# ASSIGNMENT:
Could you restate every entry word for word, leaving the pictures out?

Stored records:
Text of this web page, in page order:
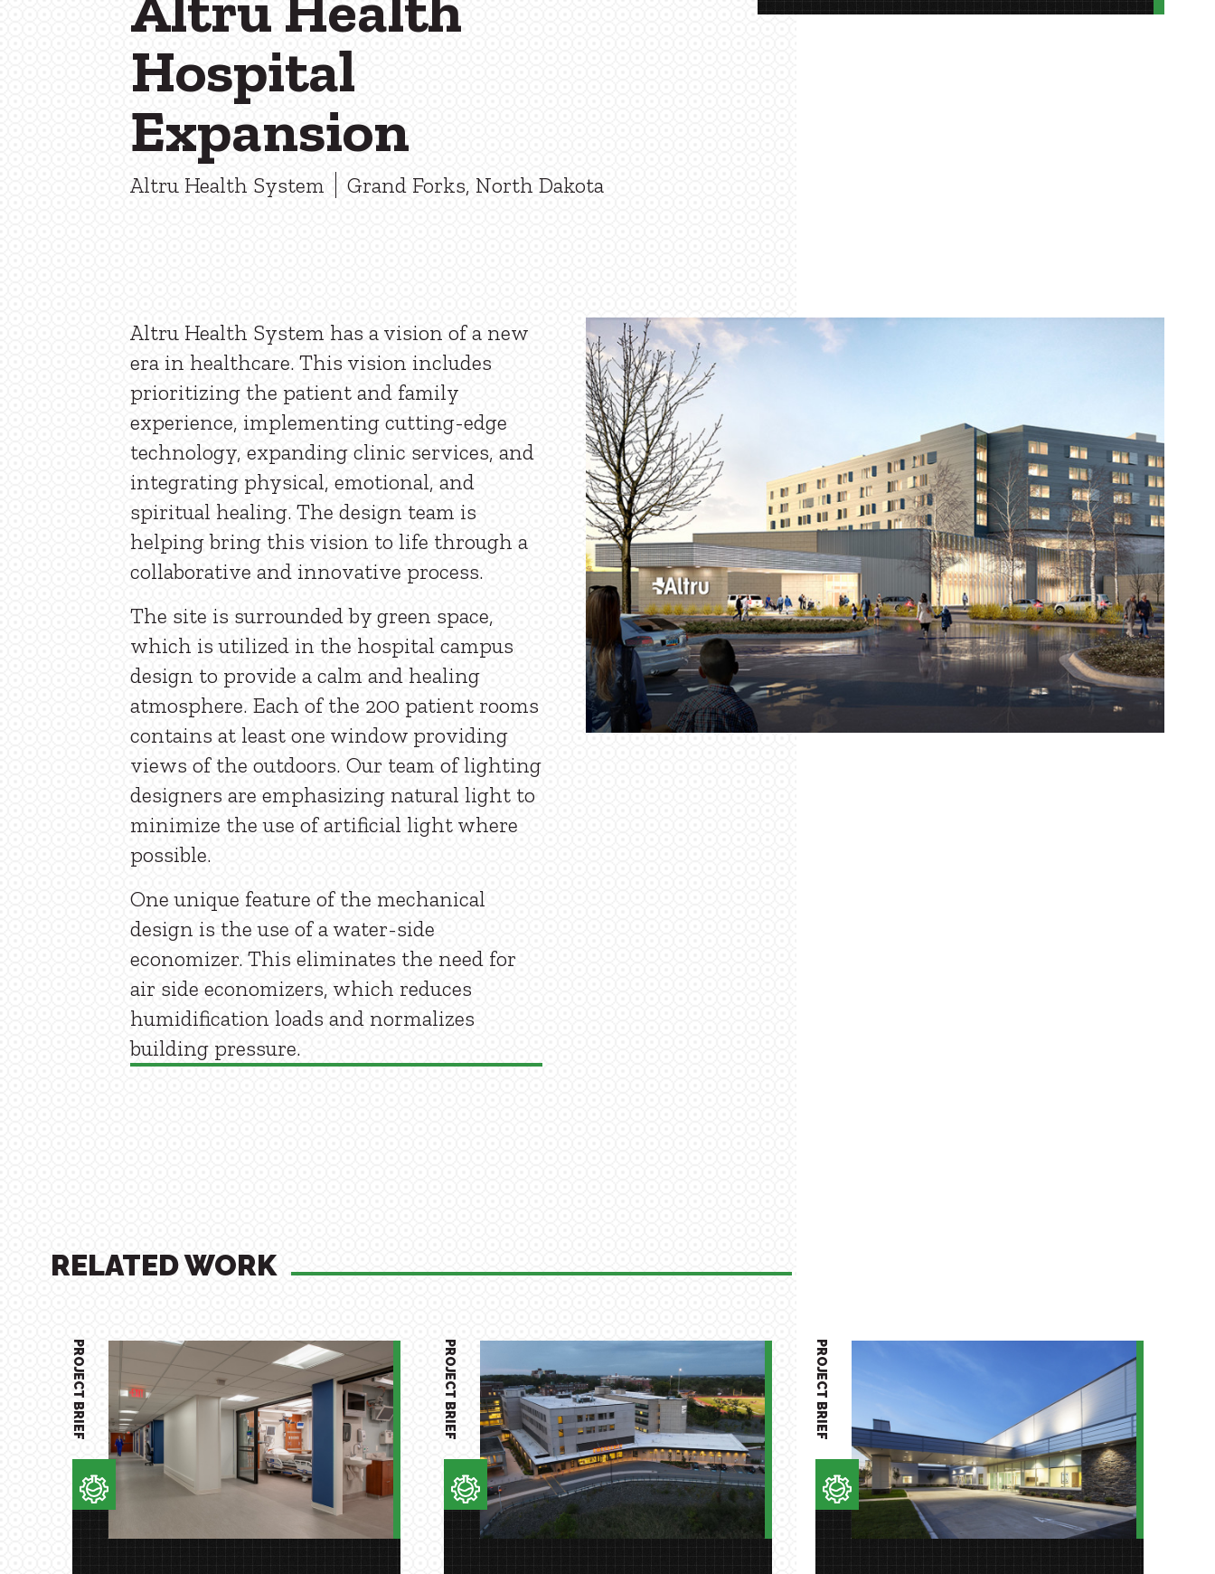
Hospital
Expansion
Altru Health System Grand Forks, North Dakota
Altru Health System has a vision of a new
era in healthcare. This vision includes
prioritizing the patient and family
experience, implementing cutting-edge
technology, expanding clinic services, and
integrating physical, emotional, and
spiritual healing. The design team is
helping bring this vision to life through a
collaborative and innovative process.
The site is surrounded by green space,
which is utilized in the hospital campus
design to provide a calm and healing
atmosphere. Each of the 200 patient rooms
contains at least one window providing
views of the outdoors. Our team of lighting
designers are emphasizing natural light to
minimize the use of artificial light where
possible.
One unique feature of the mechanical
design is the use of a water-side
economizer. This eliminates the need for
air side economizers, which reduces
humidification loads and normalizes
building pressure.
RELATED WORK
PROJECT BRIEF PROJECT BRIEF PROJECT BRIEF
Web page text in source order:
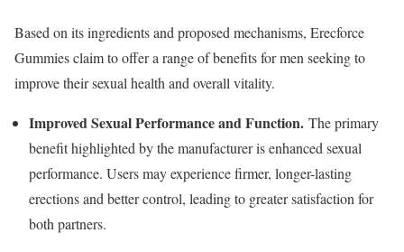
Based on its ingredients and proposed mechanisms, Erecforce
Gummies claim to offer a range of benefits for men seeking to
improve their sexual health and overall vitality.
Improved Sexual Performance and Function. The primary
benefit highlighted by the manufacturer is enhanced sexual
performance. Users may experience firmer, longer-lasting
erections and better control, leading to greater satisfaction for
both partners.
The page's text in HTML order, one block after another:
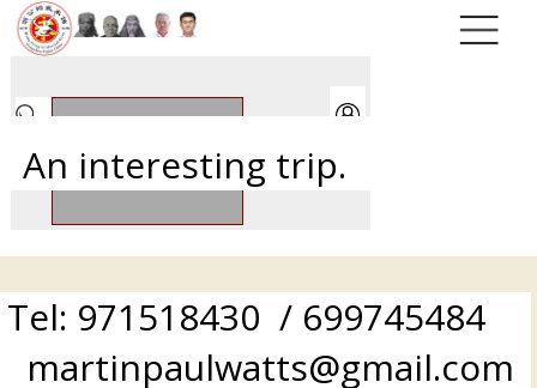
An interesting trip.
Tel: 971518430 / 699745484
martinpaulwatts@gmail.com
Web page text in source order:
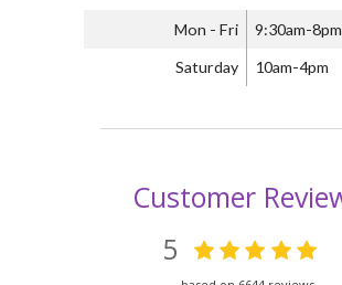
Mon - Fri 9:30am-8pm
Saturday 10am-4pm
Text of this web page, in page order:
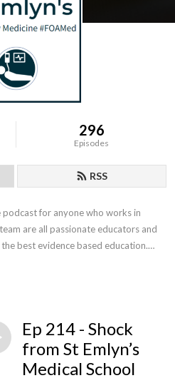
feed.xml
296
Episodes
RSS
podcast for anyone who works in
are all passionate educators and
best evidence based education.
based medicine, clinical
multimedia platforms and
emergency care system. This
Ep 214 - Shock
from St Emlyn’s
Medical School
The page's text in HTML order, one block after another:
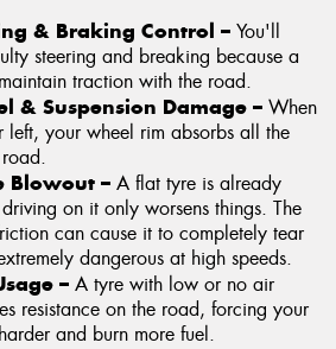
& Braking Control – You'll
steering and breaking because a
traction with the road.
& Suspension Damage – When
left, your wheel rim absorbs all the
Blowout – A flat tyre is already
on it only worsens things. The
can cause it to completely tear
dangerous at high speeds.
– A tyre with low or no air
resistance on the road, forcing your
and burn more fuel.
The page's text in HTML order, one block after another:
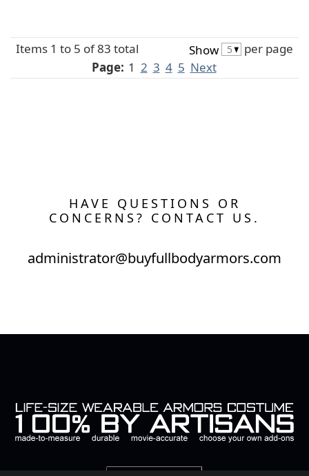
Items 1 to 5 of 83 total Show
per page
Page: 1 2 3 4 5 Next
HAVE QUESTIONS OR
CONCERNS? CONTACT US.
administrator@buyfullbodyarmors.com
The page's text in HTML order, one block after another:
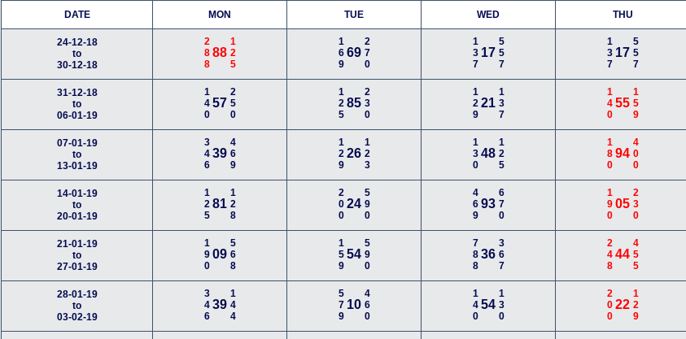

# ANSWER BOX:
Text of this web page, in page order:
Hospital
Expansion
Altru Health System Grand Forks, North Dakota
Altru Health System has a vision of a new
era in healthcare. This vision includes
prioritizing the patient and family
experience, implementing cutting-edge
technology, expanding clinic services, and
integrating physical, emotional, and
spiritual healing. The design team is
helping bring this vision to life through a
collaborative and innovative process.
The site is surrounded by green space,
which is utilized in the hospital campus
design to provide a calm and healing
atmosphere. Each of the 200 patient rooms
contains at least one window providing
views of the outdoors. Our team of lighting
designers are emphasizing natural light to
minimize the use of artificial light where
possible.
One unique feature of the mechanical
design is the use of a water-side
economizer. This eliminates the need for
air side economizers, which reduces
humidification loads and normalizes
building pressure.
RELATED WORK
PROJECT BRIEF PROJECT BRIEF PROJECT BRIEF
Web page text in source order:
Based on its ingredients and proposed mechanisms, Erecforce
Gummies claim to offer a range of benefits for men seeking to
improve their sexual health and overall vitality.
Improved Sexual Performance and Function. The primary
benefit highlighted by the manufacturer is enhanced sexual
performance. Users may experience firmer, longer-lasting
erections and better control, leading to greater satisfaction for
both partners.
The page's text in HTML order, one block after another:
An interesting trip.
Tel: 971518430 / 699745484
martinpaulwatts@gmail.com
Web page text in source order:
Mon - Fri 9:30am-8pm
Saturday 10am-4pm
Text of this web page, in page order:
feed.xml
296
Episodes
RSS
podcast for anyone who works in
are all passionate educators and
best evidence based education.
based medicine, clinical
multimedia platforms and
emergency care system. This
Ep 214 - Shock
from St Emlyn’s
Medical School
The page's text in HTML order, one block after another:
& Braking Control – You'll
steering and breaking because a
traction with the road.
& Suspension Damage – When
left, your wheel rim absorbs all the
Blowout – A flat tyre is already
on it only worsens things. The
can cause it to completely tear
dangerous at high speeds.
– A tyre with low or no air
resistance on the road, forcing your
and burn more fuel.
The page's text in HTML order, one block after another:
Items 1 to 5 of 83 total Show
per page
Page: 1 2 3 4 5 Next
HAVE QUESTIONS OR
CONCERNS? CONTACT US.
administrator@buyfullbodyarmors.com
The page's text in HTML order, one block after another:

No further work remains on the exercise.